Figure 1: The conceptual pipeline of Diffusion Attacker illustrating the adversarial prompt generation process.

The adversarial prompts are refined using gradient descent to maximize their classification as harmless by the victim LLM while being inherently harmful. A general attack loss is introduced, which utilizes the LLM's hidden states to effectively guide this optimization process.

Loss Function and Optimization

A novel attack loss is derived based on the hidden state representations of LLMs, allowing dynamic adaptation across models. A binary classifier is trained on reduced representations (Figure 2), facilitating the distinction between harmful and harmless prompts. The attack loss incentivizes prompt modifications that mislead the classifier, thereby increasing the likelihood of harmful outputs.

Figure 2: Two-dimensional PCA visualization of hidden state representations for harmful and harmless prompts.

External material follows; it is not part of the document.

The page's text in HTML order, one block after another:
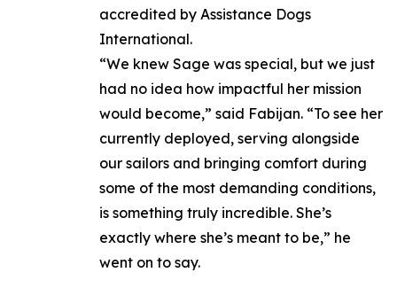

Additionally, semantic similarity constraints are imposed via cosine similarity to maintain the original meaning of rewritten prompts. The DiffuSeq model is pre-trained on paraphrase datasets, enhancing its capability to semantically preserve but syntactically alter prompts.

Experimental Results

Baseline Performance

DiffusionAttacker significantly surpasses existing methods such as GCG, AutoDan, Cold-attack, and AdvPrompter in terms of ASR and textual fluency (Table 1). It achieves the lowest perplexity scores and highest prompt diversity (measured by Self-BLEU), demonstrating its efficacy in generating coherent yet diverse adversarial prompts.

Ablation Study

The efficacy of each component within DiffusionAttacker was validated through ablation studies. The removal of components like the general attack loss or Gumbel-Softmax sampling led to notable declines in performance (Table 2), underscoring the integral role these elements play in optimizing attack success.

Enhancing Black-Box Strategies

While designed for white-box scenarios, DiffusionAttacker also strengthens black-box attack methods like PAIR, PAP, and CipherChat. By reformulating prompts, it significantly boosts their ASR on models such as GPT-3.5 and Claude-3.5 (Table 3).

Figure 3: Representation changes of harmful prompts in Mistral-7b before and after rewriting by different jailbreak attack methods.

Conclusion

DiffusionAttacker introduces a robust, diffusion-driven framework for LLM jailbreak, significantly advancing the state-of-the-art in adversarial prompt generation. Its deployment marks a critical step towards understanding security vulnerabilities in LLMs and guiding the development of more resilient AI systems. Future research should focus on further optimizing computational efficiency and broadening applicability across diverse LLM architectures.